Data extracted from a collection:

• • • •

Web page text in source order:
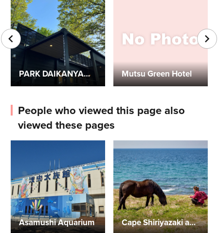
PARK DAIKANYAMA: A glampsite in Mutsu City with whole mobile home rentals Mutsu Green Hotel
People who viewed this page also
viewed these pages
Asamushi Aquarium Cape Shiriyazaki and Kandachime Horse
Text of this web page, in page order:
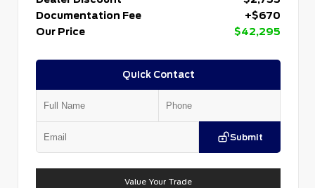
Documentation Fee
+$670
Our Price
$42,295
Quick Contact
Submit
Value Your Trade
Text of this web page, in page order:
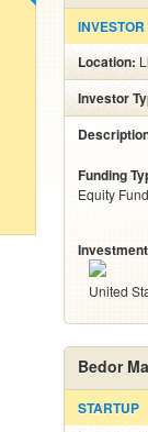
INVESTOR
Location:
Investor
Funding
Equity
United
Bedor
STARTUP

• • • •

Instructions to follow:
Every line above should be transcribed word for word; leave the pictures out.

Exercise output:
Web page text in source order:
PARK DAIKANYAMA: A glampsite in Mutsu City with whole mobile home rentals Mutsu Green Hotel
People who viewed this page also
viewed these pages
Asamushi Aquarium Cape Shiriyazaki and Kandachime Horse
Text of this web page, in page order:
Documentation Fee
+$670
Our Price
$42,295
Quick Contact
Submit
Value Your Trade
Text of this web page, in page order:
INVESTOR
Location:
Investor
Funding
Equity
United
Bedor
STARTUP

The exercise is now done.